Hey Rosie!
July 14, 2017

My dad’s new wife has him walking on eggshells

Hey Rosie,

So, I had a very nasty exchange with my father’s new wife. My dad remarried after my mother died about three years ago. We were a tight family, always fun-loving, respectful and we could openly communicate with both parents; I have two younger brothers and one older sister. My sister lives in another state and is married; one of my younger brothers, in his early 20s, still lives at home with my dad and his new wife and my other brother lives on his own. The problem is we are always in some sort of conflict with this woman. If we call, she doesn’t give messages; she fusses if he talks to us on the phone, or if we hang out with him.

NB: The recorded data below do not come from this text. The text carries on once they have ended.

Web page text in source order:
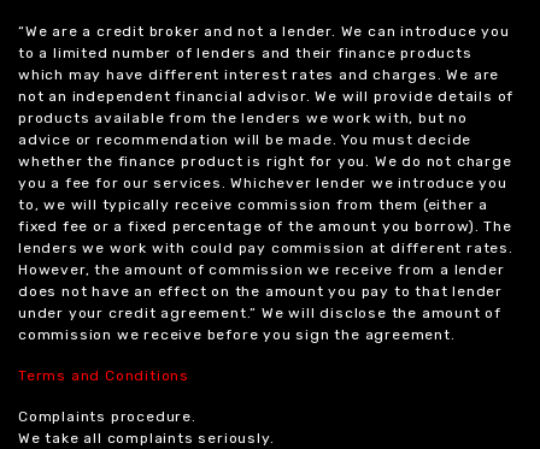
“We are a credit broker and not a lender. We can introduce you
to a limited number of lenders and their finance products
which may have different interest rates and charges. We are
not an independent financial advisor. We will provide details of
products available from the lenders we work with, but no
advice or recommendation will be made. You must decide
whether the finance product is right for you. We do not charge
you a fee for our services. Whichever lender we introduce you
to, we will typically receive commission from them (either a
fixed fee or a fixed percentage of the amount you borrow). The
lenders we work with could pay commission at different rates.
However, the amount of commission we receive from a lender
does not have an effect on the amount you pay to that lender
under your credit agreement.” We will disclose the amount of
commission we receive before you sign the agreement.
Terms and Conditions
Complaints procedure.
We take all complaints seriously.
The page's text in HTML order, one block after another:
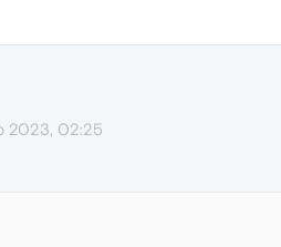
2023, 02:25

She is giving my dad a lot of pressure to kick my younger brother out of the house. Meanwhile, two of her kids have moved in with their kids!

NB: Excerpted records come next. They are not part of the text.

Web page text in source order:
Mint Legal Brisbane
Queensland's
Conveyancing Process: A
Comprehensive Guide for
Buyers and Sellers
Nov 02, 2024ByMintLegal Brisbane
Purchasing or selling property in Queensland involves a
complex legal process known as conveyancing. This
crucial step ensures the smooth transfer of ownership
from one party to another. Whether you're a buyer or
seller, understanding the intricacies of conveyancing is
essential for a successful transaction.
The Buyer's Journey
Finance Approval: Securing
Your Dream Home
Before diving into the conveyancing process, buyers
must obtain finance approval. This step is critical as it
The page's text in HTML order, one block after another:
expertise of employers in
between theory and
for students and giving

I know you are going to say that I should give her a chance and try to work it out, but I feel as though she doesn’t want to have us around, only her family. Now, when we go home, it is very uncomfortable. She has gotten rid of many treasures from my mom and dad’s life and I am upset. She could have asked us if we would have liked to take them. Meanwhile, my dad looks like he is walking on eggshells.

I am mad

Hello I am mad,

I can tell! I also see that this transition did not go well at all. I sort of blame your father for not setting the ground rules by which both sides could be respectful to each other. You see, you don’t have to like each other, but you should be at least respectful!

So, as an adult child, you will have to learn to respect your father’s choice of whom he has for a wife. Granted, she will never fill the shoes of your departed mother and this is understandable … but did you give this lady a chance in the beginning, or was it a power play from jump?

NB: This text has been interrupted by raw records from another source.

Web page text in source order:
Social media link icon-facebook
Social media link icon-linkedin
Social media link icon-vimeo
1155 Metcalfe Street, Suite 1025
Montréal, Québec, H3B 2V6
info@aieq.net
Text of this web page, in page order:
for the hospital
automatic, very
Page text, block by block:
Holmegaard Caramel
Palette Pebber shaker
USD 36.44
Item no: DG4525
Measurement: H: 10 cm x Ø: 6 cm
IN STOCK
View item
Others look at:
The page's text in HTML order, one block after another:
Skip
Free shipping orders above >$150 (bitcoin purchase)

She also has to learn to extend the olive branch as well, because it is better to have peace than this type of tension. It would be good if she can also call a truce and reset this union of both sides of the family… if this does happen, put down the pick axes and be open to her gestures of openness.

Finally, ask your dad to help broker a deal for a meeting between both sides. Game rules should be set up in terms of respect and giving everyone a chance to peacefully express their opinions. Only he can do this at this point; he is the head of the house.

I do hope some sort of positive change will come out of this mess. Good luck, and be open to any positive movements towards a truce.